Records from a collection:
-*-
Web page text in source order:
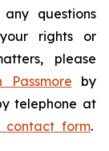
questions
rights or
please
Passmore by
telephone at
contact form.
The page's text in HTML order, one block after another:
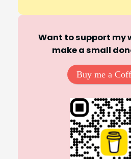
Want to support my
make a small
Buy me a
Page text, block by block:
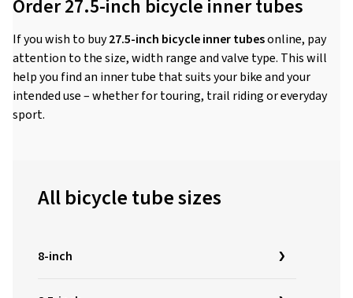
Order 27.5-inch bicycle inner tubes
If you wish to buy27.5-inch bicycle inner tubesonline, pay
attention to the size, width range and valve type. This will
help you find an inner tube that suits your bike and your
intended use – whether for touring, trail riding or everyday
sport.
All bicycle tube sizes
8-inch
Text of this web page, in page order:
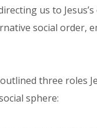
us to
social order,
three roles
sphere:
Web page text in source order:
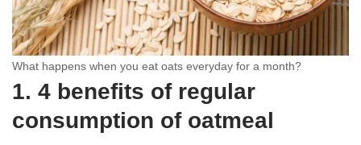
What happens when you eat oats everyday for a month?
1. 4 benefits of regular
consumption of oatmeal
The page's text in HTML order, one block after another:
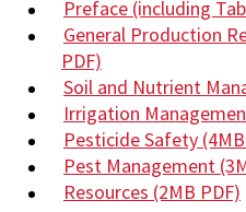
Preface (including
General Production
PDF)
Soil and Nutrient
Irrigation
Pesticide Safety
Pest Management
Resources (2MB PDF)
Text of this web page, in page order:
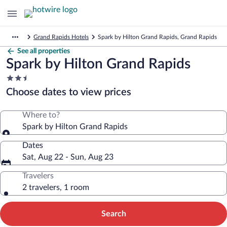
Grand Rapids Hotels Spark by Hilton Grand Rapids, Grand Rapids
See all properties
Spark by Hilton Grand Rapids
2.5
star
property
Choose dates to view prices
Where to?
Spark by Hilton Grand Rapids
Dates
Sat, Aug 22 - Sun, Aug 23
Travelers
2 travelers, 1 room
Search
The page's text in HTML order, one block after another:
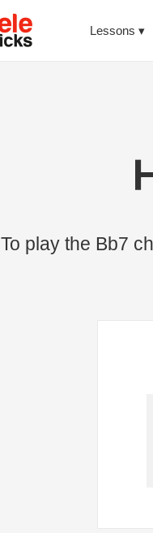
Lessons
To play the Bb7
-*-
REQUIRED WORK
I would like you to retype exactly the lines running from the one containing "Page text, block" to the last line of the entries, both included, leaving all pictures out.

PROBLEM SOLUTION
Page text, block by block:
Order 27.5-inch bicycle inner tubes
If you wish to buy27.5-inch bicycle inner tubesonline, pay
attention to the size, width range and valve type. This will
help you find an inner tube that suits your bike and your
intended use – whether for touring, trail riding or everyday
sport.
All bicycle tube sizes
8-inch
Text of this web page, in page order:
us to
social order,
three roles
sphere:
Web page text in source order:
What happens when you eat oats everyday for a month?
1. 4 benefits of regular
consumption of oatmeal
The page's text in HTML order, one block after another:
Preface (including
General Production
PDF)
Soil and Nutrient
Irrigation
Pesticide Safety
Pest Management
Resources (2MB PDF)
Text of this web page, in page order:
Grand Rapids Hotels Spark by Hilton Grand Rapids, Grand Rapids
See all properties
Spark by Hilton Grand Rapids
2.5
star
property
Choose dates to view prices
Where to?
Spark by Hilton Grand Rapids
Dates
Sat, Aug 22 - Sun, Aug 23
Travelers
2 travelers, 1 room
Search
The page's text in HTML order, one block after another:
Lessons
To play the Bb7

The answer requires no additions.